Swami Parameshananda: We should learn from our past that
India has been conquered because of “divide and rule.” Here in America we have
the freedom not to fall in that trap again, because we’re living amongst each
other—there’s no North and South India here. In New York City, let’s say,
people from all over India—North and South, whatever language they speak,
Telugu or Bengali or Hindi or Marathi—are living in the same community, and our
places of worship should tolerate that mixture of prayership. Sometimes in the
beginning there might be a little resistance, traditionally so, but eventually
the spiritual leaders should provide programs where all denominations can pray
together. This way we will be united under the same Hindu umbrella.
The
danger will be if we are divided. The Sikhs in Wisconsin are a very united
people, and they will eventually get all the Sikhs in America to be united.

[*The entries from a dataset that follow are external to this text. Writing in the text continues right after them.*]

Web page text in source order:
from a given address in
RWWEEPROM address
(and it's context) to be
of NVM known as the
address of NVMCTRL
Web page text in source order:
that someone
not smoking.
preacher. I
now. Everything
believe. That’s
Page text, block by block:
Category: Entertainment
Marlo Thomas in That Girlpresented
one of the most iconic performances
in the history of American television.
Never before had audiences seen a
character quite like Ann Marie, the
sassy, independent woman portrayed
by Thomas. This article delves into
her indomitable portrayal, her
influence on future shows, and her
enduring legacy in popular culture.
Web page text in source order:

This is God’s way of making us united: when we are in the comfort zone we don’t
see the need for unity, but when tragedy strikes we’re looking everywhere for
support—mental support, support from the government, which should recognize the
solidarity of the Hindus in America. Individually we won’t be able to influence
the political system, but as a people under the banner of Hinduism we can.
Individually
we’re doing well—we might be rich, professional—but as a people we haven’t
learned yet how to be united. In my travels around the world, not only America,
I have found this is the problem Hindus have; we stay within ourselves, and we
don’t go out on the world stage and be part of the negotiation for world
harmony. We should start by being united at home, here in America.

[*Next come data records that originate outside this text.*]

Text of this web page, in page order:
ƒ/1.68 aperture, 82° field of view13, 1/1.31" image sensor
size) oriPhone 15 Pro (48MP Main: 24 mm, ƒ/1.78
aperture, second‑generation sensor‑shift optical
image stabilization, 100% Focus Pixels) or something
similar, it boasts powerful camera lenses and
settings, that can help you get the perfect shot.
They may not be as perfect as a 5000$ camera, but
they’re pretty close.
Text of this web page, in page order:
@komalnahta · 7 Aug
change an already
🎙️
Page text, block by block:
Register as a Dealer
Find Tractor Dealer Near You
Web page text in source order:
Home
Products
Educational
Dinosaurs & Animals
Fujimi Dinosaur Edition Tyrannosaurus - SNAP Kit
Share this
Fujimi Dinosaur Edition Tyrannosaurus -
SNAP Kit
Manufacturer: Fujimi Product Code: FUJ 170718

Swamini Svatmavidyananda: Bhakti: that is
something we have forgotten after we emigrated from yoga bhumi to bhoga bhumi.
This is bhoga bhumi, because this is the land of instant gratification. We
forget the connection to the Ultimate, the nurturer of the soul for all beings.
It is bhakti, which is devotion and reverence, that is the real key to success
in everything. Bhakti makes one able to weather all storms. It gives one an
inner strength. Most of all, it clears the heart, because bhakti is the cloth
that wipes the inner mirror, the antahkarana mirror, and shraddha is the
Windex. Shraddha is reverence and faith for the Vedas, for the teachers, for
Bhagavan.
The
only reason we don’t have inner darshan of Bhagavan—the ultimate goal in the
Hindu tradition (to understand the truth of what we worship as oneself),
despite Vedanta, despite temples, despite all these things—is that the
mirroring medium, the reflecting medium, is full of dust and dirt. This is what
Bhagavan Krishna says in the third chapter of the Bhagavad Gita when Arjuna
asks why is it that, after all these teachings, as though by force, one goes
down the wrong path, toward papa (wrongdoing), although the two paths are very
clear—one is dragged down the wrong path even though one wants to do the right
thing. Bhagavan Krishna says there is a film on the mirror. Just as the film on
the mirror covers the reflection, it covers who you are. The antahkarana, the
inner instrument, the mirror, is eminently cleansable. That is the ninth-tenths
of Hinduism that is preparation, while one-tenth is knowledge.
How can we encourage youths to care for their elders at
home rather than sending them to assisted-living facilities, as is becoming
more and more common in the UK, US and India?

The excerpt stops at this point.